You mentioned that if an electronic will is found valid in one state, it would be considered valid in California. Is that true for most states?

If a person dies in pretty much any state and has a will that’s found valid in another state, that state would accept the other state’s finding that it’s valid. That’s actually covered by the 11th amendment of the Constitution, the full faith and credit clause, which is the same law that recognizes the legality of marriage in one state if you move to another state.

When might you have to change your will when moving from state to state?

The venue where your estate is administered is really where you reside when you die.

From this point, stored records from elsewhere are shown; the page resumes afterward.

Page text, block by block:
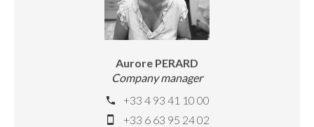
Aurore PERARD
Company manager
+33 4 93 41 10 00
+33 6 63 95 24 02
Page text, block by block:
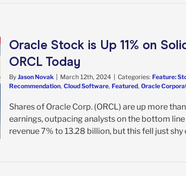
Oracle Stock is Up 11% on
ORCL Today
By Jason Novak | March 12th, 2024 | Categories: Feature:
Recommendation, Cloud Software, Featured, Oracle
Shares of Oracle Corp. (ORCL) are up more
earnings, outpacing analysts on the bottom
revenue 7% to 13.28 billion, but this fell just shy

The requirements for a will to be valid are generally not different from state to state, so a will drawn up in one state would likely continue to be valid if you moved. The exception would be if you have an electronic will in a state that has legislation and then move to a state like California that does not recognize electronic wills — if the will had not already been found valid, I don’t think California would admit it to probate.

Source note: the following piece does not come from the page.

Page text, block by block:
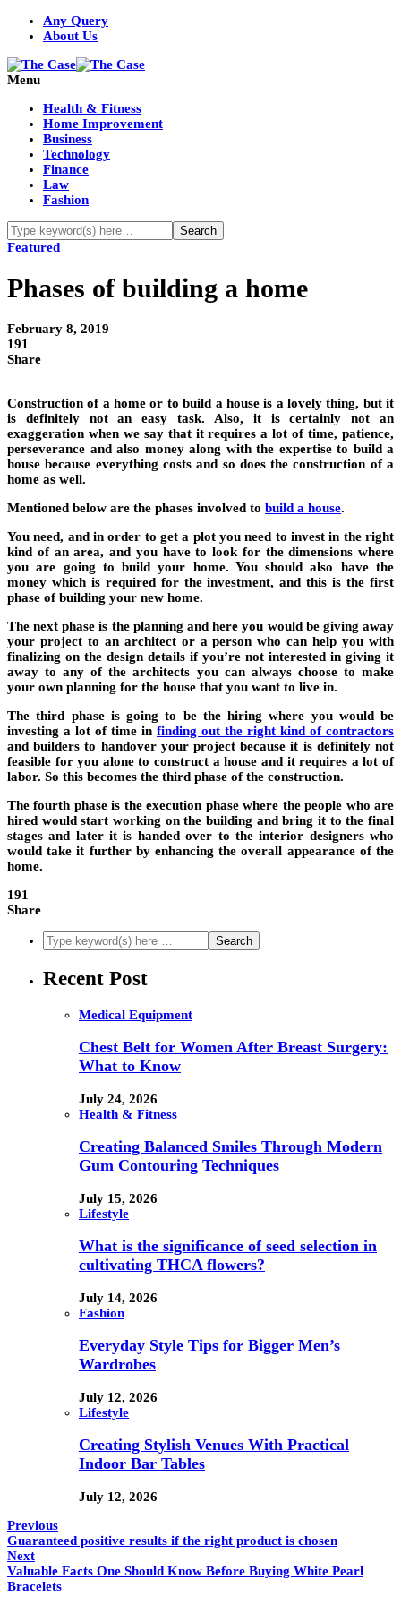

What is the simplest way to draft a will?

The simplest and easiest option is a holographic will. It’s better than nothing. I’m always reluctant to recommend doing these things online because it can create more problems than it solves, but you could try looking at some of the online options where people go to draft their wills. Those are not electronic wills — what they are essentially doing is preparing a document for you. Then you print it out and sign it, along with witnesses, like a regular will.

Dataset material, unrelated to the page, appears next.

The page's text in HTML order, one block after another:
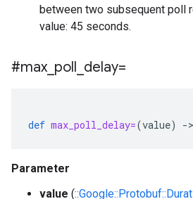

Little finished second in his age group in a 2019 half-marathon at Redwood Regional Park in Oakland.

What are the benefits of working with an attorney?

If you have a complex asset situation, or if you have very specific ideas about how you want your assets distributed when you die, then you’re probably better off talking to an attorney. The more complex things get, the less I would recommend trying to go the DIY route with an online will or even a handwritten estate plan. If you’re in a situation such as a blended family with children from different marriages, that certainly creates more complex issues to deal with.

I’ve had clients who have gone on the internet and read up on things, and while they’ve often gained a lot of knowledge, they don’t necessarily have the context. An attorney can raise issues and get you to consider new ideas, such as certain ways of gifting your property, that you might not think of on your own.

Is there any legal value in making a digital copy of your will?

In our practice we scan every estate plan, so we have a digital copy that we send to the clients along with their physical copies. That’s certainly beneficial because it’s so easy to retrieve. For wills you need the original, signed document — that’s what the court is going to accept. But if you have a trust or an advanced healthcare directive or a power of attorney form, those don’t necessarily need to be originals. Someone may ask for them, but it’s not required — at least not under California law.

What would you like to see happen with electronic will legislation?

The law regarding wills really needs to be modernized. It’s ancient law, it goes back centuries and hasn’t changed a whole lot during that time. So when people see electronic will legislation, they think it could be a problem because there could be fraud or intimidation, but those things can happen with a paper will, too. So I think that legislatures need to modernize the way they think about these things because it’s just inevitable. In California, the most likely option is to adapt the current law regarding the requirements for a valid will to include electronic wills.

The first time I gave this presentation, somebody pointed out that people’s assets don’t pass by will as much anymore as IRAs and 401Ks that have beneficiary designations you can change online. And those formalities are determined by Vanguard or Schwab or whatever company holds the plan. So really, the means of validating beneficiaries is already changing to a more digital format.

Thank you, David, for sharing your insight on electronic wills and estate planning.